Она нашла приют на дне глубокой пещеры. Над ее головой сплетались нагромождения камня и металла, когда-то служившие жильем древней цивилизации. Земля поглотила их в незапамятные времена, и все забыли об этом месте. Свой долгий сон она провела в тени разбитой статуи. На ее постаменте едва виднелись строки «For those who gave their lives that others may live».
– Дети, – прошептала Кризалис, мельком удивившись, насколько незнакомым казался ей собственный голос.
В глубине пещеры ее ждала колыбель. Несимметричная конструкция из застывшей черной слизи напоминала странный цветок с шестью лепестками. Каждый из них поддерживал полупрозрачный кокон, заполненный мутно-зеленой жидкостью. Кризалис не сразу смогла сконструировать колыбель, но это был единственный способ создать новую жизнь, который она знала. Заклинания, пропущенные сквозь треснувшую призму ее рога, отказывались создавать в точности такие формы, как она желала. Колыбель выглядела уродливо. Аликорн не знала точных алгоритмов для магии столь высокого уровня. Ей приходилось импровизировать. Работать с тем, что у нее было. Вспомнив, кто говорил ей эти слова, Кризалис лишь мрачно усмехнулась.
Она осторожно тронула копытом теплую пульсирующую оболочку кокона. И немедленно поморщилась, глядя на собственную конечность. Раны так никогда и не зажили, оставшись сквозными провалами в броне. Темное тельце зашевелилось под слоем зеленоватой слизи, будто почувствовало ее близость. Это могло значить только одно. Пора.
Прикосновение ее рога заставило лепесток опуститься. Кокон содрогнулся, начал терять форму и лопнул. Его содержимое выплеснулось на сырой пол пещеры. Существо, скрывавшееся внутри, несколько секунд лежало на боку, вероятно, осознавая произошедшее. А потом поднялось на шатких, словно обглоданных ногах, и посмотрело на свою создательницу бледно-зелеными глазами. Оно было похоже на Кризалис даже больше, чем она сама хотела бы. Потому что унаследовало и ее увечья.
Кризалис вспомнила, каким оно было до того, как оказалось в колыбели. Маленьким, мягким и беспомощным. У этого когда-то была кремовая шерстка и маленькие крылышки. Аликорну хватило беглого взгляда на остальные коконы, чтобы увидеть закономерность. Жеребята, что родились до отцовского заклинания, исчезли в едкой зеленой слизи, не оставив и следа. Но те, кто подвергся его действию, стали иными.
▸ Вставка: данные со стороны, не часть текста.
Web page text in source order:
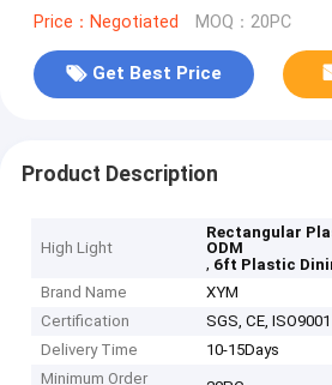
Price：Negotiated MOQ：20PC
Get Best Price
Product Description
High Light
Rectangular
ODM
, 6ft Plastic
Brand Name
XYM
Certification
SGS, CE, ISO9001
Delivery Time
10-15Days
Minimum Order

Их мягкие шкурки растворились, став материалом для жестких хитиновых панцирей. Гривы сменились шипами и перепончатыми гребнями. Каждый из новорожденных получил пару прозрачных крыльев и острый рог. В коконах пробуждались существа, напоминающие злую пародию на то будущее, которое видел для пони отец Кризалис. И, в то же время, они были гораздо сильнее своих прародителей. Потому что готовы были жить по законам большого мира.
– Имаго, – произнесла она почти забытое имя, и пустота внутри отозвалась тоскливым воем.
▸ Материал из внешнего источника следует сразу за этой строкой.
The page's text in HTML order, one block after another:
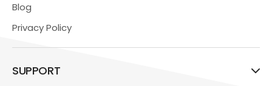
Blog
Privacy Policy
SUPPORT
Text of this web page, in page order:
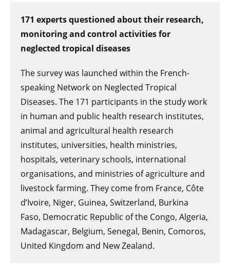
171 experts questioned about their research,
monitoring and control activities for
neglected tropical diseases
The survey was launched within the French-
speaking Network on Neglected Tropical
Diseases. The 171 participants in the study work
in human and public health research institutes,
animal and agricultural health research
institutes, universities, health ministries,
hospitals, veterinary schools, international
organisations, and ministries of agriculture and
livestock farming. They come from France, Côte
d’Ivoire, Niger, Guinea, Switzerland, Burkina
Faso, Democratic Republic of the Congo, Algeria,
Madagascar, Belgium, Senegal, Benin, Comoros,
United Kingdom and New Zealand.
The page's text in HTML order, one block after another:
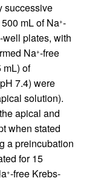
successive
mL of Na+-
plates, with
Na+-free
mL) of
7.4) were
solution).
apical and
when stated
a preincubation
for 15
+-free Krebs-
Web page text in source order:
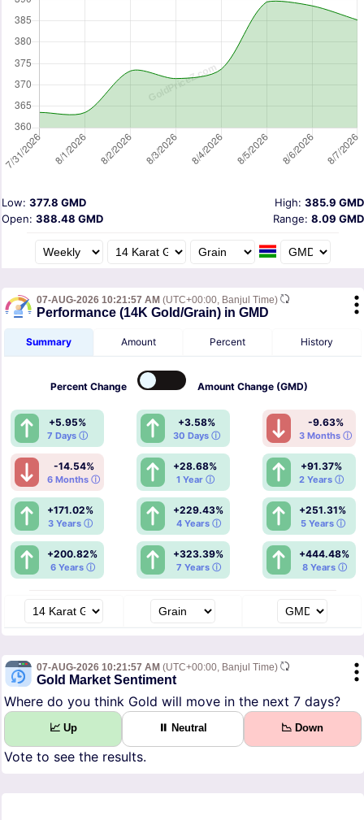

Ее дитя распахнуло пасть, полную острых зубов, и издало свой первый крик. Не в силах сдержать себя, Кризалис опустилась на колени и обняла гротескное черное существо, повинуясь какому-то древнему, всесильному инстинкту.
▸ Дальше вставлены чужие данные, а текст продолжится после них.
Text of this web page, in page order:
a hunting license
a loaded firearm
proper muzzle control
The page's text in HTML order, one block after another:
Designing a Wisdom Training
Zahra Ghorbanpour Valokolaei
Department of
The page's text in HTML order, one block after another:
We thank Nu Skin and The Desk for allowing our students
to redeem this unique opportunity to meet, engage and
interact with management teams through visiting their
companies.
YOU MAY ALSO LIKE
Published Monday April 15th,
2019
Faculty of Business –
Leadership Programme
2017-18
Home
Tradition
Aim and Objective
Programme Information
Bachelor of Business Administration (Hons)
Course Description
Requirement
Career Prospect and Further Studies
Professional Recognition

– Тише, тише. Все хорошо, – говорила она, даже не будучи уверена, что существо ее понимает. – Скоро придет черед твоих братьев и сестер. Тогда мы отправимся на охоту. Я научу вас скрываться среди жалких, недалеких пони, чувствами которых вы сможете кормиться. Вы окрепните, и тогда мы сделаем этот мир таким, каким только пожелаем. Нашим.
Треск рвущегося кокона заставил ее поднять голову. Десятки черных колыбелей гнездились в подземных руинах. В каждой зрело ее потомство, плоды ее вылазок в большой мир. Она не чувствовала вины или отвращения. Жеребята, которых она похищала, смогли родиться только потому, что она и ее потерянные сестры некогда защитили их. И теперь она решила, что пришло время забрать причитающуюся ей долю. Черное чудовище по имени Кризалис ждало в темноте, когда ее дети соберутся вокруг нее. Болезненное одиночество заканчивалось.
Впервые в своей новой жизни Кризалис осознанно, без малейшей доли истерики улыбалась, и эта улыбка была мрачнее любых угроз. Потому что в мире нет ничего страшнее улыбки монстра.